What is the average 401k balance for a 65 year old? ›

Average and median 401(k) balances by age
Age rangeAverage balanceMedian balance
35-44$91,281$35,537
45-54$168,646$60,763
55-64$244,750$87,571
65+$272,588$88,488
2 more rows
Jun 24, 2024

How much money do you need to retire with $100,000 a year income? ›

This means that if you make $100,000 shortly before retirement, you can start to plan using the ballpark expectation that you'll need about $75,000 a year to live on in retirement. You'll likely need less income in retirement than during your working years because: Most people spend less in retirement.

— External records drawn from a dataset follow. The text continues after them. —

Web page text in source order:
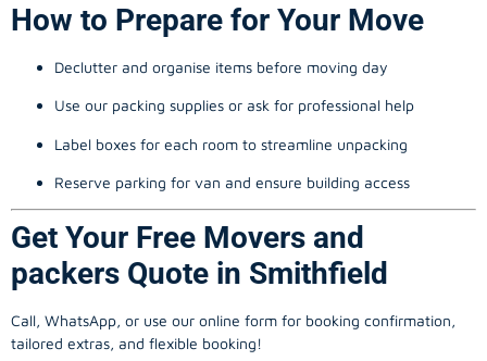
How to Prepare for Your Move
Declutter and organise items before moving day
Use our packing supplies or ask for professional help
Label boxes for each room to streamline unpacking
Reserve parking for van and ensure building access
Get Your Free Movers and
packers Quote in Smithfield
Call, WhatsApp, or use our online form for booking confirmation,
tailored extras, and flexible booking!

What is considered a good rate of return on a 401k? ›

What is a good 401(k) rate of return? The average 401(k) rate of return ranges from 5% to 8% per year for a portfolio that's 60% invested in stocks and 40% invested in bonds. Of course, this is just an average that financial planners suggest using to estimate returns.

What is a good percentage rate for 401k? ›

Most retirement experts recommend you contribute 10% to 15% of your income toward your 401(k) each year. The most you can contribute in 2023 is $22,500 or $30,000 if you are 50 or older (that's an extra $7,500). That number has only been increased by $500 for the 2024 tax year.

What is the 7% withdrawal rule? ›

The 7 Percent Rule is a retirement planning strategy that proposes withdrawing 7% of your retirement savings annually to sustain your financial needs during retirement. In this article, we will delve into the concept of the 7 percent rule retirement.

Does 401k double every 7 years? ›

One of those tools is known as the Rule 72. For example, let's say you have saved $50,000 and your 401(k) holdings historically has a rate of return of 8%. 72 divided by 8 equals 9 years until your investment is estimated to double to $100,000.

Is 7% good for 401k? ›

However, regardless of your age and expectations, most financial advisors agree that 10% to 20% of your salary is a good amount to contribute toward your retirement fund.